The p115 protein forms part of a tether that leads from GRASP65 on Golgi membranes, through GM130 and then p115, and finally to the integral membrane protein giantin on vesicles. Loss of this link in the presence of continued vesicle formation could lead to vesiculation of the Golgi, and indeed during mitosis GM130 is phosphorylated, such that it no longer binds p115. Consistent with this theory, Puthenveedu and Linstedt find that the injection of p115 antibodies results in Golgi fragmentation.

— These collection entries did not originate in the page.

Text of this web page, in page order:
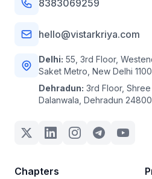
8383069259
hello@vistarkriya.com
Delhi: 55, 3rd Floor,
Saket Metro, New Delhi
Dehradun: 3rd Floor,
Dalanwala, Dehradun
Chapters
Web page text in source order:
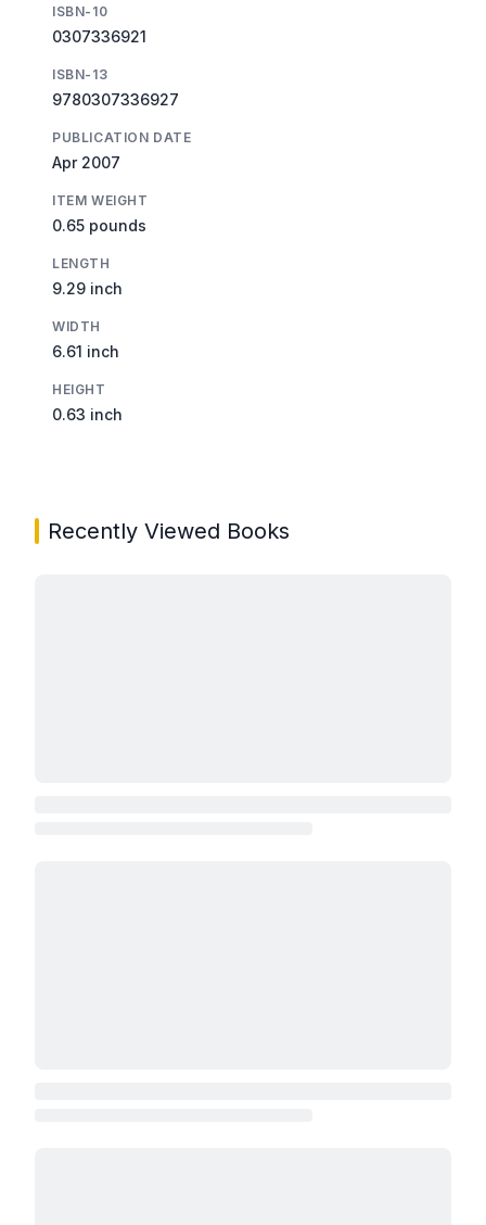
ISBN-10
0307336921
ISBN-13
9780307336927
PUBLICATION DATE
Apr 2007
ITEM WEIGHT
0.65 pounds
LENGTH
9.29 inch
WIDTH
6.61 inch
HEIGHT
0.63 inch
Recently Viewed Books
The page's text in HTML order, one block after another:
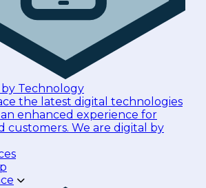
Technology
the latest digital technologies
enhanced experience for
customers. We are digital by
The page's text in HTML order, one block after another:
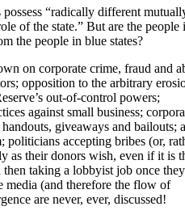
“radically different
of the state.” But are the people
the people in blue states?
on corporate crime, fraud and
opposition to the arbitrary
out-of-control powers;
against small business;
giveaways and bailouts;
politicians accepting bribes (or,
as their donors wish, even if it is
taking a lobbyist job once they
media (and therefore the flow of
are never, ever, discussed!
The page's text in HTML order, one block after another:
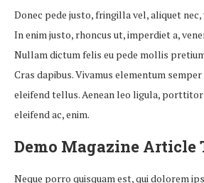
Donec pede justo, fringilla vel, aliquet
In enim justo, rhoncus ut, imperdiet a,
Nullam dictum felis eu pede mollis
Cras dapibus. Vivamus elementum
eleifend tellus. Aenean leo ligula, porttitor
eleifend ac, enim.
Demo Magazine Article
Neque porro quisquam est, qui dolorem
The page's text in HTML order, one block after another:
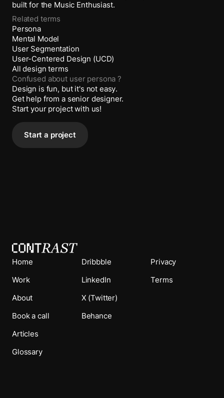
built for the Music Enthusiast.
Related terms
Persona
Mental Model
User Segmentation
User-Centered Design (UCD)
All design terms
Confused about user persona ?
Design is fun, but it's not easy.
Get help from a senior designer.
Start your project with us!
Start a project
Home
Work
About
Book a call
Articles
Glossary
Dribbble
LinkedIn
X (Twitter)
Behance
Privacy
Terms
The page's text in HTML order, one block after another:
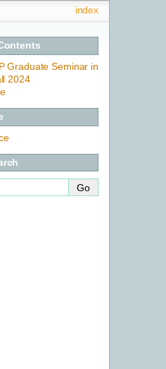
index
Graduate Seminar in
2024
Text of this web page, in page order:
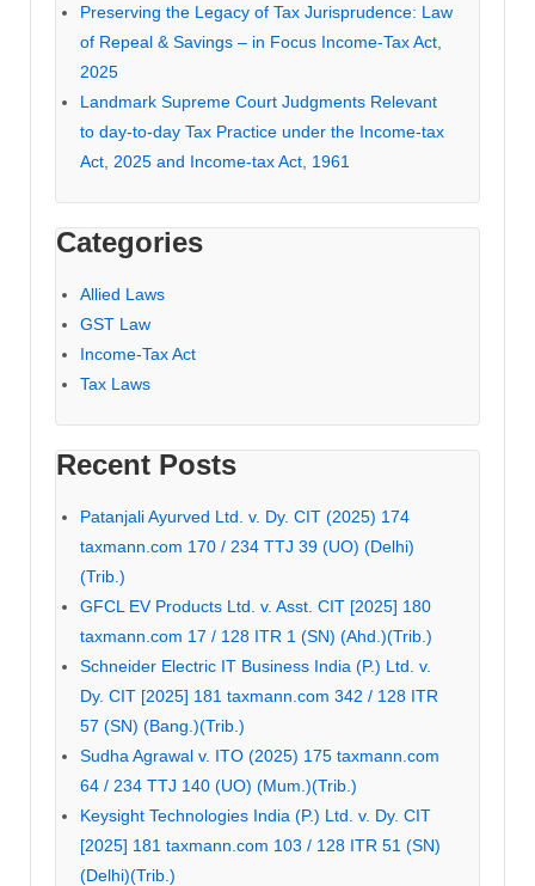
Preserving the Legacy of Tax Jurisprudence: Law
of Repeal & Savings – in Focus Income-Tax Act,
2025
Landmark Supreme Court Judgments Relevant
to day-to-day Tax Practice under the Income-tax
Act, 2025 and Income-tax Act, 1961
Categories
Allied Laws
GST Law
Income-Tax Act
Tax Laws
Recent Posts
Patanjali Ayurved Ltd. v. Dy. CIT (2025) 174
taxmann.com 170 / 234 TTJ 39 (UO) (Delhi)
(Trib.)
GFCL EV Products Ltd. v. Asst. CIT [2025] 180
taxmann.com 17 / 128 ITR 1 (SN) (Ahd.)(Trib.)
Schneider Electric IT Business India (P.) Ltd. v.
Dy. CIT [2025] 181 taxmann.com 342 / 128 ITR
57 (SN) (Bang.)(Trib.)
Sudha Agrawal v. ITO (2025) 175 taxmann.com
64 / 234 TTJ 140 (UO) (Mum.)(Trib.)
Keysight Technologies India (P.) Ltd. v. Dy. CIT
[2025] 181 taxmann.com 103 / 128 ITR 51 (SN)
(Delhi)(Trib.)
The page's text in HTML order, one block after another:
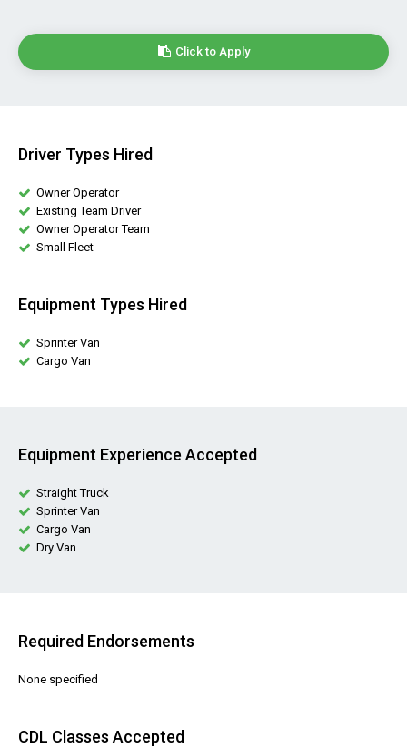
Click to Apply
Driver Types Hired
Owner Operator
Existing Team Driver
Owner Operator Team
Small Fleet
Equipment Types Hired
Sprinter Van
Cargo Van
Equipment Experience Accepted
Straight Truck
Sprinter Van
Cargo Van
Dry Van
Required Endorsements
None specified
CDL Classes Accepted
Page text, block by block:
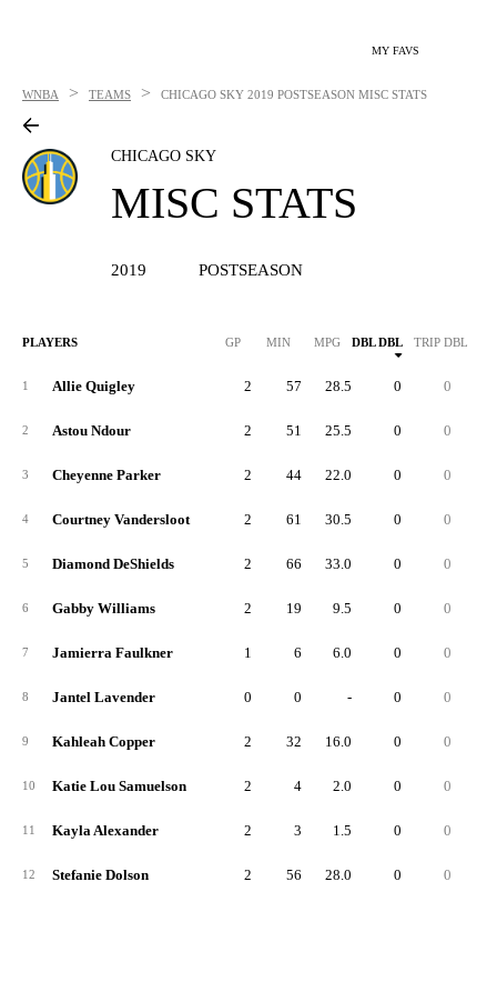
MY FAVS
WNBA > TEAMS > CHICAGO SKY 2019 POSTSEASON MISC STATS
CHICAGO SKY
MISC STATS
2019 POSTSEASON
PLAYERS GP MIN MPG DBL DBL TRIP DBL
1 Allie Quigley 2 57 28.5 0 0
2 Astou Ndour 2 51 25.5 0 0
3 Cheyenne Parker 2 44 22.0 0 0
4 Courtney Vandersloot 2 61 30.5 0 0
5 Diamond DeShields 2 66 33.0 0 0
6 Gabby Williams 2 19 9.5 0 0
7 Jamierra Faulkner 1 6 6.0 0 0
8 Jantel Lavender 0 0 - 0 0
9 Kahleah Copper 2 32 16.0 0 0
10 Katie Lou Samuelson 2 4 2.0 0 0
11 Kayla Alexander 2 3 1.5 0 0
12 Stefanie Dolson 2 56 28.0 0 0
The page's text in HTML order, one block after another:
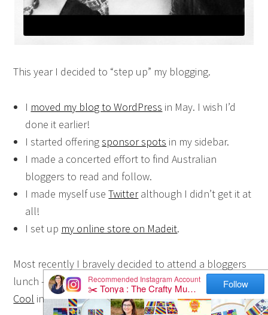
This year I decided to “step up” my blogging.
I moved my blog to WordPress in May. I wish I’d
done it earlier!
I started offeringsponsor spots in my sidebar.
I made a concerted effort to find Australian
bloggers to read and follow.
I made myself useTwitteralthough I didn’t get it at
all!
I set up my online store on Madeit.
Most recently I bravely decided to attend a bloggers
lunch – and I (not so bravely) talked B from
B Being
Cool into coming with me {wink}
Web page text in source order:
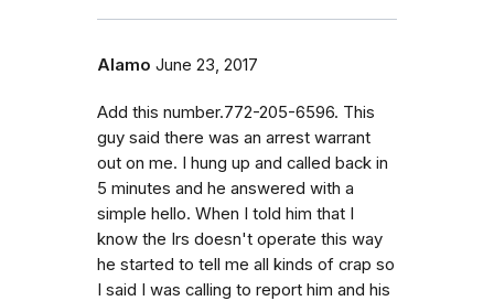
Alamo June 23, 2017
Add this number.772-205-6596. This
guy said there was an arrest warrant
out on me. I hung up and called back in
5 minutes and he answered with a
simple hello. When I told him that I
know the Irs doesn't operate this way
he started to tell me all kinds of crap so
I said I was calling to report him and his
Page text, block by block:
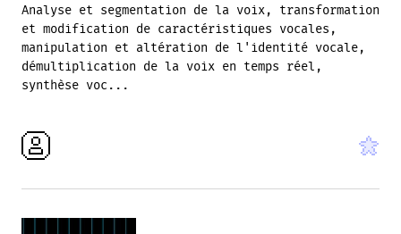
Analyse et segmentation de la voix, transformation
et modification de caractéristiques vocales,
manipulation et altération de l'identité vocale,
démultiplication de la voix en temps réel,
synthèse voc...
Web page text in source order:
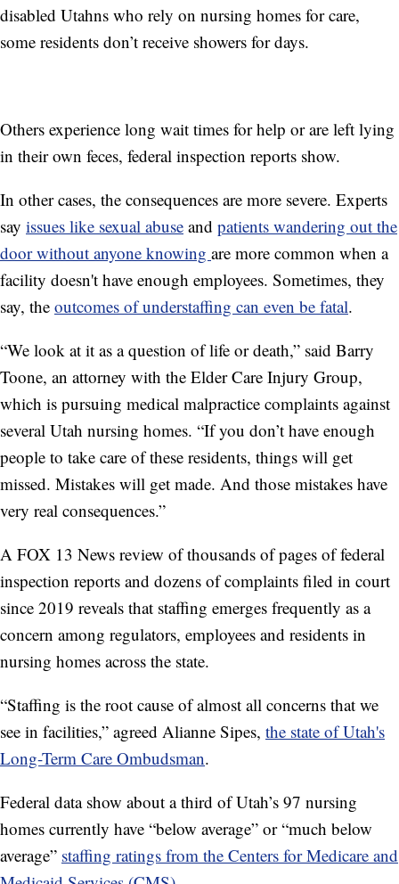
disabled Utahns who rely on nursing homes for care,
some residents don’t receive showers for days.
Others experience long wait times for help or are left lying
in their own feces, federal inspection reports show.
In other cases, the consequences are more severe. Experts
say issues like sexual abuse and patients wandering out the
door without anyone knowing are more common when a
facility doesn't have enough employees. Sometimes, they
say, the outcomes of understaffing can even be fatal.
“We look at it as a question of life or death,” said Barry
Toone, an attorney with the Elder Care Injury Group,
which is pursuing medical malpractice complaints against
several Utah nursing homes. “If you don’t have enough
people to take care of these residents, things will get
missed. Mistakes will get made. And those mistakes have
very real consequences.”
A FOX 13 News review of thousands of pages of federal
inspection reports and dozens of complaints filed in court
since 2019 reveals that staffing emerges frequently as a
concern among regulators, employees and residents in
nursing homes across the state.
“Staffing is the root cause of almost all concerns that we
see in facilities,” agreed Alianne Sipes, the state of Utah's
Long-Term Care Ombudsman.
Federal data show about a third of Utah’s 97 nursing
homes currently have “below average” or “much below
average” staffing ratings from the Centers for Medicare and
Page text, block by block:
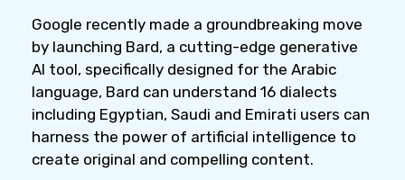
Google recently made a groundbreaking move
by launching Bard, a cutting-edge generative
AI tool, specifically designed for the Arabic
language, Bard can understand 16 dialects
including Egyptian, Saudi and Emirati users can
harness the power of artificial intelligence to
create original and compelling content.
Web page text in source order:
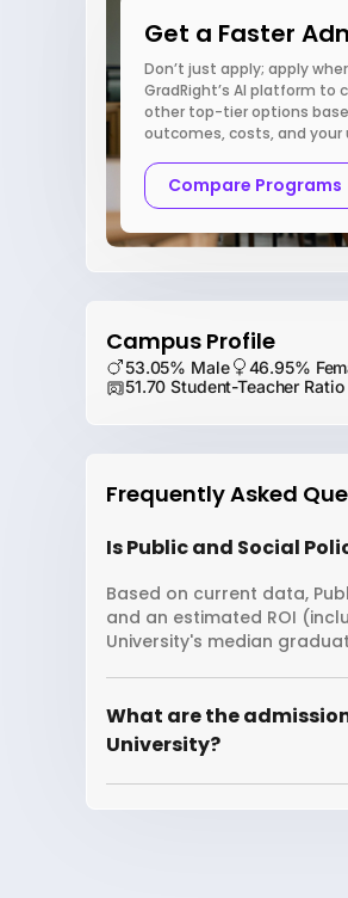
Get a Faster
Don’t just apply; apply
GradRight’s AI platform to
other top-tier options
outcomes, costs, and your
Compare Programs
Campus Profile
53.05% Male
46.95%
51.70 Student-Teacher Ratio
Frequently Asked
Is Public and Social
Based on current data,
and an estimated ROI
University's median
What are the
University?
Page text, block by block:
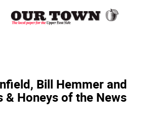
Bill Hemmer and
& Honeys of the News
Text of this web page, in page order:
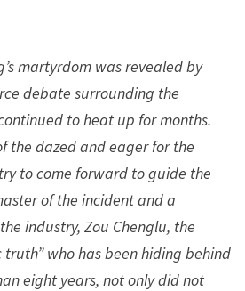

But, antibodies to giantin and GM130 (which sever the link by blocking p115 binding to either giantin or GM130) do not cause Golgi fragmentation, and do not prevent reformation of the Golgi after mitosis. This leads the authors to suggest that the tether function of p115 is nonessential; its absence may allow vesicles to wander further from the Golgi but leave them as fusion-competent as they were before.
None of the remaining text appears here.